FRAGMENT SUR LA POPULATION[1].


SECTION IV.
DE LA POPULATION DE L’AMÉRIQUE[2].

La découverte de l’Amérique, cet objet de tant d’avarice, de tant d’ambition, est devenue aussi un objet de la philosophie. Un nombre prodigieux d’écrivains s’est efforcé de prouver que les Américains étaient une colonie de l’ancien monde. Quelques métaphysiciens modestes[3] ont dit que le même pouvoir qui a fait croître l’herbe dans les campagnes de l’Amérique y a pu mettre aussi des hommes : mais ce système nu et simple n’a pas été écouté.

Quand le grand Colombo soupçonna l’existence de ce nouvel univers, on lui soutint que la chose était impossible ; on prit Colombo pour un visionnaire.

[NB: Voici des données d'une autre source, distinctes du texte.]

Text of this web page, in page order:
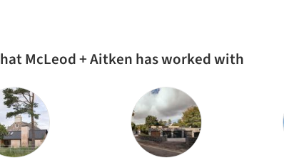
McLeod + Aitken has worked with
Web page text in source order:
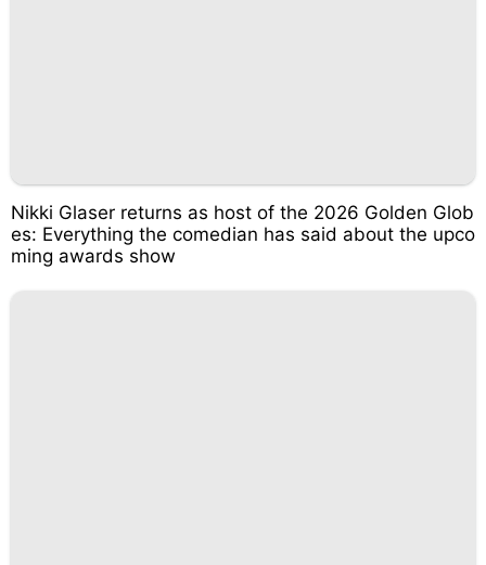
Nikki Glaser returns as host of the 2026 Golden Glob
es: Everything the comedian has said about the upco
ming awards show

Quand il en eut fait la découverte, on dit que ce nouveau monde était connu longtemps auparavant.

On a prétendu que Martin Beheim, natif de Nuremberg, était parti de Flandre vers l’an 1460, pour chercher ce monde inconnu[4], et qu’il poussa jusqu’au détroit de Magellan, dont il laissa des cartes incognito ; mais comme Martin Beheim n’avait pas peuplé l’Amérique, et qu’il fallait absolument qu’un des arrière-petits-fils de Noé eût pris cette peine, on chercha dans l’antiquité tout ce qui pouvait avoir rapport à quelque long voyage, et on l’appliqua à la découverte de cette quatrième partie de notre globe. On fit aller les vaisseaux de Salomon au Mexique, et c’est de là qu’on tira l’or d’Ophir pour ce prince, qui était obligé d’en emprunter du roi Hiram. On trouva l’Amérique dans Platon. On en fit honneur aux Carthaginois ; et on cita sur cette anecdote un livre d’Aristote qu’il n’a pas composé.

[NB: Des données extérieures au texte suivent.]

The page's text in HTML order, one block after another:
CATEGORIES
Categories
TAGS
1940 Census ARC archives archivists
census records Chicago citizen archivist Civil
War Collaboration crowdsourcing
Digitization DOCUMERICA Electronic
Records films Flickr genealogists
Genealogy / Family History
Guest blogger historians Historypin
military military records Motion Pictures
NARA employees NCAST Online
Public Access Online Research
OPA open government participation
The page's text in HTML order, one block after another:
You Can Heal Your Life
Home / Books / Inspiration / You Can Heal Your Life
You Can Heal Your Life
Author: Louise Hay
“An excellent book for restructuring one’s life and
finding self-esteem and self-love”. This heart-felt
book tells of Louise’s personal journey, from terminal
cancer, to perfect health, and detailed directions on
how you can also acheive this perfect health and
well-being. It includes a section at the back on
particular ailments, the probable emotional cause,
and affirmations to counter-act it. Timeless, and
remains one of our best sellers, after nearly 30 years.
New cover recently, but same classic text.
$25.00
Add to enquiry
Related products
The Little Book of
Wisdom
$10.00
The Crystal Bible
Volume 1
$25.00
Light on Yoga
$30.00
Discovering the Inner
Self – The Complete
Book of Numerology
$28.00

  1. La section donnée sous ce titre dans les éditions de Kehl et celles qui les ont suivies n’est autre que la xixe des Remarques de l’Essai sur les Mœurs : voyez les Mélanges, année 1763. (B.)
  2. Suite des Mélanges (4e partie), 1756. (B.)
  3. Essai sur les Mœurs, chapitres cxlv et cxlvi. Voyez tome XII, pages 376 et 385 ; et Philosophie de l’histoire, paragraphe viii ; voyez tome XI, page 24.
  4. Christophe Théophile de Murr, de Nuremberg, qui a donné, en 1778, une Histoire de Martin Beheim, et dont la traduction française par Jansen a eu, comme l’original allemand, plusieurs éditions, démontre clairement que Martin Beheim n’a eu aucune part à la découverte de l’Amérique, et encore moins à celle du détroit de Magellan. Voyez aussi tome XII, page 378. (B.)